The Shema begins by calling us into silence, that we may hear, and then into our confession that God is one, that the LORD only is worthy of our devotion. So what comes next follows pretty logically. “You shall love the LORD your God with all your heart.” If God is one, then so shall our love be one, not splintered into many loves, but unified and moved solely toward our one God. The rest of Deuteronomy reiterates this commandment, to love with all the heart, multiple times. Repetition of course means that it didn’t sink in the first time. We humans have a hard time giving the whole heart to God. There are so many idols bribing us to give them portions of our heart. And yet the Shema has the audacity to say to us, “Yes, your heart is a splintered thing; now give your one, unified heart to God anyway.”
“Heart” is such a commonly used word that it can pretty easily lose its meaning. When we say “heart” we’re often referring to feelings and affections, which is partially helpful. But throughout scripture, the heart is the home of all of our desires and priorities. That’s why Jesus says in the Sermon on the Mount, “Wherever your treasure is, there your heart will be also.” Show me your stuff, show me how you prioritize your time and money, Jesus says, and I’ll show you where your heart is. The heart is right here with our desires and priorities, whatever they may be. The heart has some to do with feelings and affections, but a lot more to do with the ways in which we orient our lives to experience the presence of God or to pursue whatever treasure is promising us meaning and security and belonging. Love is a similarly common word. Scripture does use it to refer to affection, but even more so to loyalty. Whatever we remain loyal to is what we love, whether we realize it or not.
And so it’s in the Shema that we begin to reorient these desires and affections. The Shema begins with silence, oneness and the heart because these are inseparable. Without silence to hear, the heart cannot be rearranged. We’re surrounded by noise all the time, by voices competing for our attention and devotion, and the only way for the heart to be reoriented toward God is for silence to dissolve the noise so that we may hear God and God alone. The Shema is not just telling us this is how things ought to be. The Shema is actually creating this reorientation in us. The Shema is awakening us to our God-given need for silence, to the oneness of God and the farce of idolatry, and to the oneness of our own hearts as well.

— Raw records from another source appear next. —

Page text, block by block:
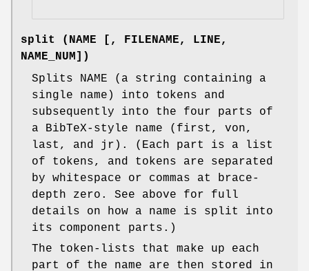
split (NAME [, FILENAME, LINE,
NAME_NUM])
Splits NAME (a string containing a
single name) into tokens and
subsequently into the four parts of
a BibTeX-style name (first, von,
last, and jr). (Each part is a list
of tokens, and tokens are separated
by whitespace or commas at brace-
depth zero. See above for full
details on how a name is split into
its component parts.)
The token-lists that make up each
part of the name are then stored in
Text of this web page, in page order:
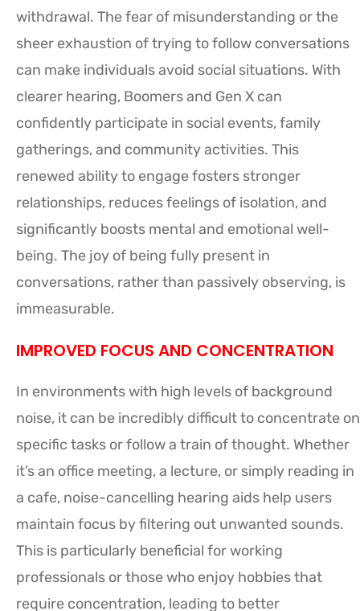
withdrawal. The fear of misunderstanding or the
sheer exhaustion of trying to follow conversations
can make individuals avoid social situations. With
clearer hearing, Boomers and Gen X can
confidently participate in social events, family
gatherings, and community activities. This
renewed ability to engage fosters stronger
relationships, reduces feelings of isolation, and
significantly boosts mental and emotional well-
being. The joy of being fully present in
conversations, rather than passively observing, is
immeasurable.
IMPROVED FOCUS AND CONCENTRATION
In environments with high levels of background
noise, it can be incredibly difficult to concentrate on
specific tasks or follow a train of thought. Whether
it’s an office meeting, a lecture, or simply reading in
a cafe, noise-cancelling hearing aids help users
maintain focus by filtering out unwanted sounds.
This is particularly beneficial for working
professionals or those who enjoy hobbies that
require concentration, leading to better
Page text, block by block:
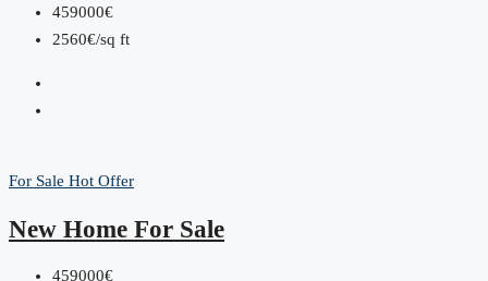
459000€
2560€/sq ft
For Sale Hot Offer
New Home For Sale
459000€
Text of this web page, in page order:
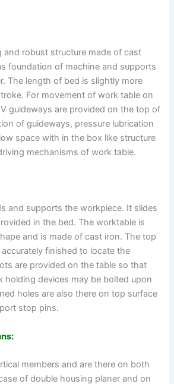
and robust structure made of cast
foundation of machine and supports
The length of bed is slightly more
For movement of work table on
guideways are provided on the top of
of guideways, pressure lubrication
space with in the box like structure
mechanisms of work table.
and supports the workpiece. It slides
in the bed. The worktable is
and is made of cast iron. The top
finished to locate the
are provided on the table so that
holding devices may be bolted upon
holes are also there on top surface
stop pins.
members and are there on both
of double housing planer and on

Scripture recognizes how fractured the human heart is. But scripture is also hopeful. God speaks through the prophet Ezekiel to say, “From all your idols I will cleanse you. A new heart I will give you; a new spirit I will put within you… and make you follow my statutes.” (Ezekiel 36:25-27) By the grace of God, the human heart is losing its rebelliousness and becoming something that desires only to live in perfect accord with the will and love of God. The human heart is not beyond God’s reach. He’s coming to claim every heart, every last desire and priority. We pray the Shema because when we say, “You shall love the LORD your God with all your heart” time after time after time, it’s going to start being true.